Human olfactory-derived neural progenitors diminish locomotory deficits following spinal cord contusion injury

摘要

Objective: To investigate the therapeutic utility of human adult olfactory epithelial-derived neural progenitors (hONPs) as an autologous cell-based treatment for spinal cord injuries (SCIs).Design: To characterize and compare populations of hONPs obtained from cyrostor-age. Enzyme-linked immunosorbent assay (ELISA) was used to evaluate in vitro synthesis and release of neurotrophins (brain-derived neurotrophic factor, nerve growth factor, cilliary neurotrophic factor (CTNF), neurotrophin 3, and glial-derived neurotrophic factor) as well as fibroblast growth factor and vascular endothelial growth factor. To determine the efficacy of hONP engraftment on rats with computer-controlled moderately severe T9 contusions, the improvement compared to fibroblast engrafted and nonengrafted controls was evaluated.

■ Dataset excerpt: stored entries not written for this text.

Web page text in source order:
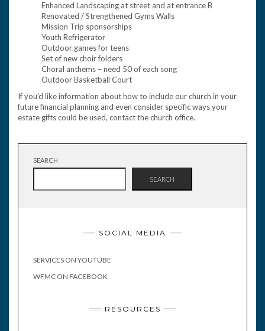
Enhanced Landscaping at street and at entrance B
Renovated / Strengthened Gyms Walls
Mission Trip sponsorships
Youth Refrigerator
Outdoor games for teens
Set of new choir folders
Choral anthems – need 50 of each song
Outdoor Basketball Court
If you’d like information about how to include our church in your
future financial planning and even consider specific ways your
estate gifts could be used, contact the church office.
SEARCH
SEARCH
SOCIAL MEDIA
SERVICES ON YOUTUBE
WFMC ON FACEBOOK
RESOURCES
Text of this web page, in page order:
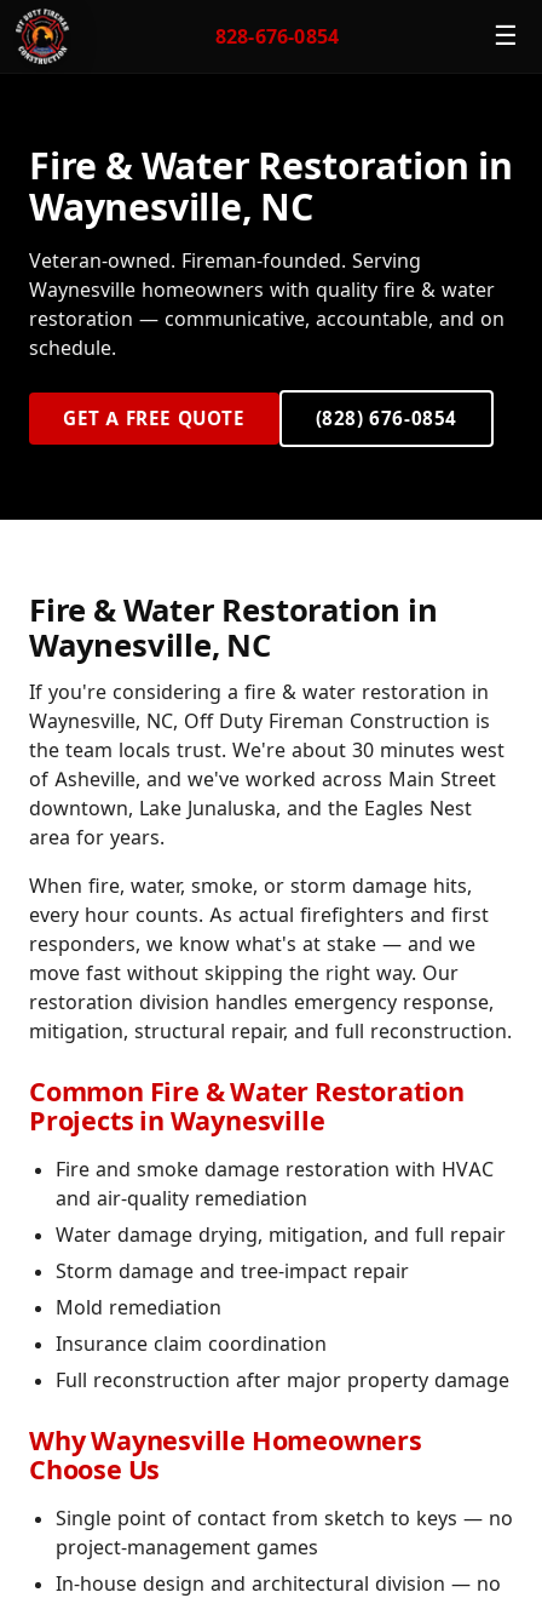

Studies employing behavioral, biochemical, electrophysiological, and morphological techniques were applied to SCI animals and isolated cords.Setting: Endoscopic biopsies of the olfactory epithelium were obtained from volunteer patients undergoing elective nasal sinus surgery. After long-term culture, as previously described, more than 150 patient-specific hONP lines were cryopreserved. In this study, the hONP lines were obtained from cryostorage and expanded as needed. Main outcome measures: Immunofluorescent characterization of hONP lines was done using cell type-specific antibodies. Open field locomotion was used to determine the degree of deficit. ELISA of isolated cord segments was used to analyze neurotrophic microenvironments. Microscopic analysis was used to examine the effect of hONP on the morphological response to SCI.Results: hONP engraftment into the contusion epicenter facilitated locomotion over nonengrafted and fibroblast engrafted controls 6 weeks following engraftment in more than 40 percent of the animals. The epicenter of hONP-engrafted animals had higher absolute axonal numbers and enriched neurotrophic micro-environments when compared with the nonengrafted controls. Conclusions: The noninvasive ability to harvest and isolate hONPs coupled with their unique regenerative capacity suggests that they are ideal candidates for an autologous cell-based strategy for treatment of human SCIs.